The Department of Justice filed a request for a court order to enforce an administrative subpoena in an investigation into Space X on a charge of discrimination in hiring. According to the filing, the DOJ’s Immigrant and Employee Rights Section (IER) said it received a complaint from a non-citizen in May, and Space X had not fully complied with information requests:
The charge alleges that on or about March 10, 2020, during the Charging Party’s interview for the position of Technology Strategy Associate, SpaceX made inquiries about his citizenship status and ultimately failed to hire him for the position because he is not a U.S. citizen or lawful permanent resident.
While I am not an attorney, I worked in human resources for 15 years, and this request for additional information seems strange. Most often, requests from the government are to ensure employers are complying with employment law that requires them to confirm a new employee’s status as a U.S. Citizen, permanent resident, or holder of an appropriate authorization to work in the United States.
Employers document this information on an I-9 form. If the employee is on a visa, the employer takes on financial and other obligations to renew these work authorizations as required. The employer is under no obligation to incur these burdens. Most job applications have a question that asks if an applicant is authorized to work in the United States. Job postings can also inquire whether an applicant will require sponsorship for a visa. Where applicants with the required skills who are U.S. citizens or permanent residents are available, an employer’s decision to hire someone with a U.S. work authorization, thus avoiding administrative and legal costs, is understandable.
Before hiring a foreign national without an appropriate visa, employers must take several steps. Generally, this includes demonstrating that you are paying the employee a competitive wage and have exhausted the options for hiring an employee from the United States. Having documented this process for more than one employer in cooperation with an immigration attorney, I was required to carefully document the advertising of the position, the applicants, and the specific reasons candidates from the U.S. did not meet the job requirements.
Space X would have additional requirements related to foreign nationals because of the industry they are in. International Traffic in Arms Regulations applies to the company. These regulations require companies who work with technologies that have defense applications to maintain strict data controls. Security measures include limiting the access of foreign nationals to sensitive technologies. Space X falls under the ITAR because of its rocket and launch technologies:
Intercontinental ballistic missiles and orbital rockets have a lot in common. They rise from the ground, drop empty fuel tanks called boosters, and release their payloads into space. Musk launches satellites in this way. It’s also the way you launch a nuclear warhead across the planet.

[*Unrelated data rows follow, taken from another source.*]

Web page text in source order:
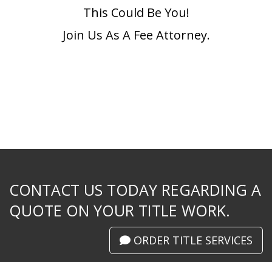
This Could Be You!
Join Us As A Fee Attorney.
CONTACT US TODAY REGARDING A
QUOTE ON YOUR TITLE WORK.
ORDER TITLE SERVICES
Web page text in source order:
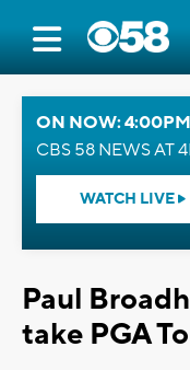
ON NOW: 4:00PM
CBS 58 NEWS AT
WATCH LIVE
Paul
take PGA
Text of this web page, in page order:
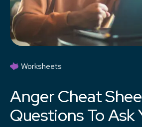
Worksheets
Anger Cheat
Questions To Ask
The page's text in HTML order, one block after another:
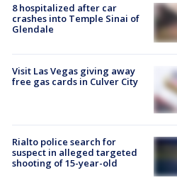
8 hospitalized after car
crashes into Temple Sinai of
Glendale
Visit Las Vegas giving away
free gas cards in Culver City
Rialto police search for
suspect in alleged targeted
shooting of 15-year-old
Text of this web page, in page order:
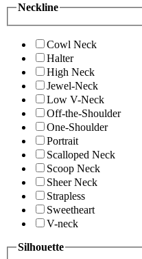
Neckline
Cowl Neck
Halter
High Neck
Jewel-Neck
Low V-Neck
Off-the-Shoulder
One-Shoulder
Portrait
Scalloped Neck
Scoop Neck
Sheer Neck
Strapless
Sweetheart
V-neck
Silhouette
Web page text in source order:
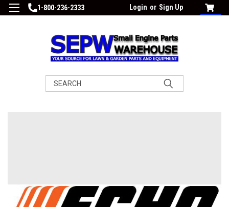
1-800-236-2333 Login or Sign Up
Search
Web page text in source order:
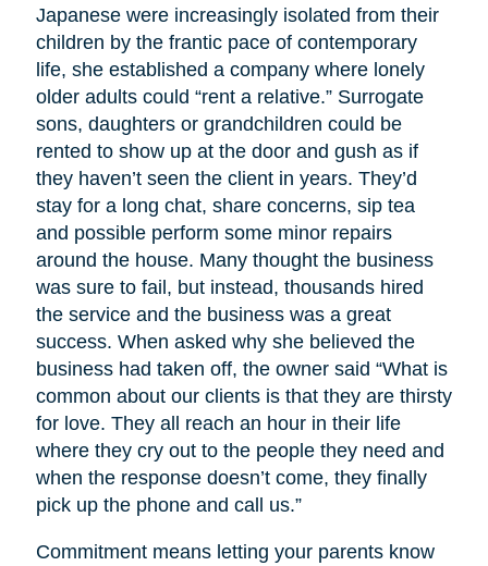
Japanese were increasingly isolated from their
children by the frantic pace of contemporary
life, she established a company where lonely
older adults could “rent a relative.” Surrogate
sons, daughters or grandchildren could be
rented to show up at the door and gush as if
they haven’t seen the client in years. They’d
stay for a long chat, share concerns, sip tea
and possible perform some minor repairs
around the house. Many thought the business
was sure to fail, but instead, thousands hired
the service and the business was a great
success. When asked why she believed the
business had taken off, the owner said “What is
common about our clients is that they are thirsty
for love. They all reach an hour in their life
where they cry out to the people they need and
when the response doesn’t come, they finally
pick up the phone and call us.”
Commitment means letting your parents know
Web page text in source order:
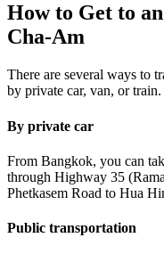
How to Get to
Cha-Am
There are several ways to
by private car, van, or train.
By private car
From Bangkok, you can
through Highway 35
Phetkasem Road to Hua
Public transportation
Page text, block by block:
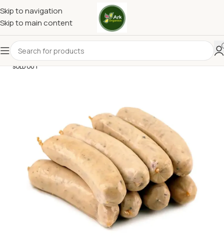
Skip to navigation
Skip to main content
SOLD OUT
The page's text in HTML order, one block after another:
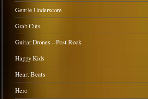
Gentle Underscore
Grab Cuts
Guitar Drones – Post Rock
Happy Kids
Heart Beats
Hero
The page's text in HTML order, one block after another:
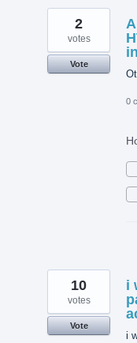
2
votes
Vote
0
i
i
10
votes
Vote
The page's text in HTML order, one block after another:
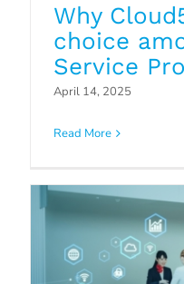
Why
choice
Service
April 14, 2025
Read More
The
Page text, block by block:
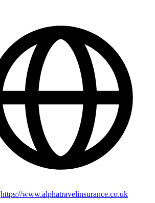
https://www.alphatravelinsurance.co.uk
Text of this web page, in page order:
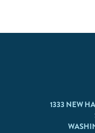
1333 NEW
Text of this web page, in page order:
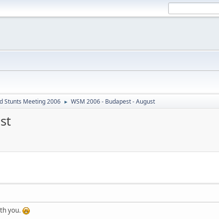
Stunts Meeting 2006 ► WSM 2006 - Budapest - August
you.
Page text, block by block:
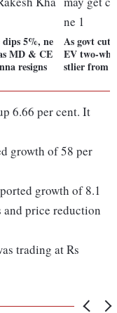
5%, ne
MD & CE
resigns
As govt
EV two-
stlier from
6.66 per cent. It
growth of 58 per
growth of 8.1
and price reduction
trading at Rs
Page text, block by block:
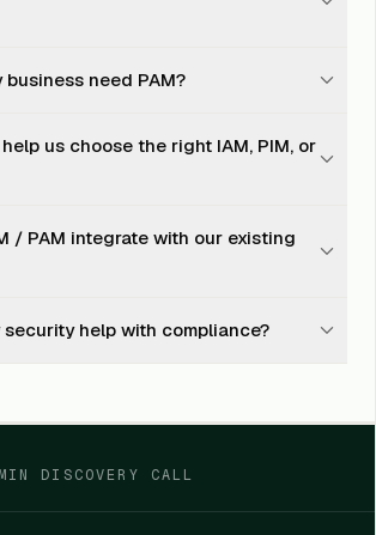
access is granted. PAM manages how
business need PAM?
passwords, and uncontrolled
databases, cloud systems, and
us choose the right IAM, PIM, or
needs, and budget before
suitable OEM or toolset.
/ PAM integrate with our existing
SIEM, SOC workflows, endpoint tools,
help with compliance?
what, when, why, and under what
DISCOVERY CALL
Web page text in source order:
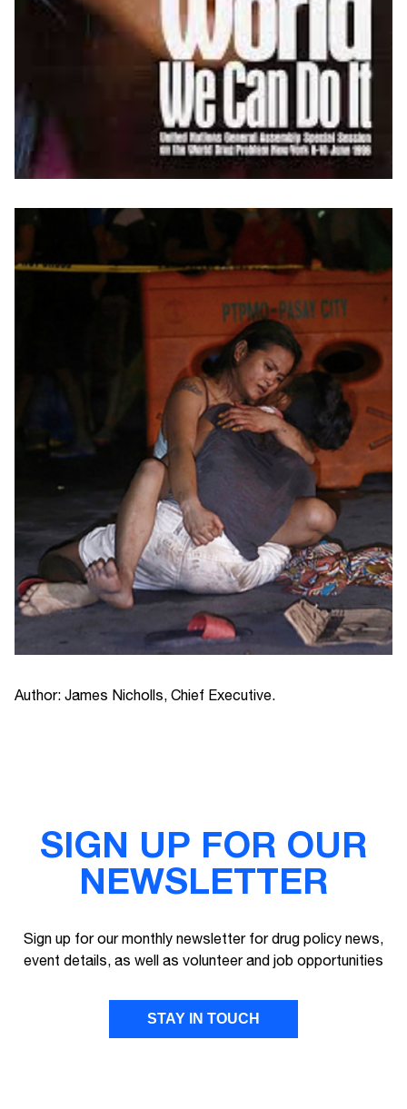
Author: James Nicholls, Chief Executive.
SIGN UP FOR OUR
NEWSLETTER
Sign up for our monthly newsletter for drug policy news,
event details, as well as volunteer and job opportunities
STAY IN TOUCH
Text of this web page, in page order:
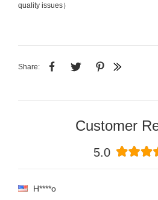
quality issues）
Share:
Customer
5.0
H****o
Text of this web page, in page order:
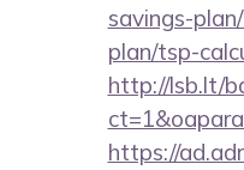
savings-
plan/tsp-
http://lsb.lt/
https://
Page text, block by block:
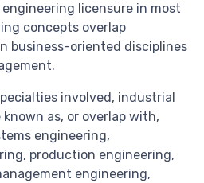
licensure in most
concepts overlap
business-oriented disciplines
involved, industrial
as, or overlap with,
engineering,
production engineering,
engineering,

To be sure, the science behind these launches are different and they are by no means identical problems for engineers. In other words, it would take a lot of modding to launch a warhead from a Falcon 9. But the rocket stages, engines, and even guidance can inform a ballistic weapons program. So these items are on the ITAR list.
The applicant in question applied for the position of Technology Strategy Associate. While it is not clear what specific data a person in this position would have access to, it implies that he may have access to design and materials information and future product plans. As one compliance website notes:
Understanding ITAR as it relates to your own employees can be a challenge. Imagine you hire someone for your IT department that was born outside the United States. They have an excellent resume and would be an asset to your team. But because they work in the IT department, they could easily access sensitive materials. This is a violation of ITAR regulations, even though the employee is on U.S. soil, working for a U.S. company, and isn’t working directly with classified data.
A company may pursue an export license for a non-U.S. citizen or resident to work with ITAR information. However, the license will be denied if the applicant is from a list of nearly 30 embargoed countries. Nowhere does it appear that an employer is required to pursue such a license.
Space X had provided a spreadsheet with I-9 information under the original subpoena and refused to produce the documents that support an employee’s status. This information would include photocopies of driver’s licenses, social security cards, passports, and work visas. It is unclear exactly why the IER is investigating a pattern or practice of discrimination when Space X is required to discriminate against broad categories of non-citizens for ITAR compliance reasons.
The investigation into this complaint began under the Trump administration, and the request to enforce an administrative subpoena occurred under the Biden administration. It is unclear if this is just another example of how overregulation puts undue burdens on organizations when agencies have conflicting mandates or if CEO Elon Musk’s recent critical statements could have spurred these actions. He has criticized the FAA for delaying a Space X test flight, questioned the response to the GameStop stock drama, and asserted that the complete transition to electric vehicles by 2035 is not feasible.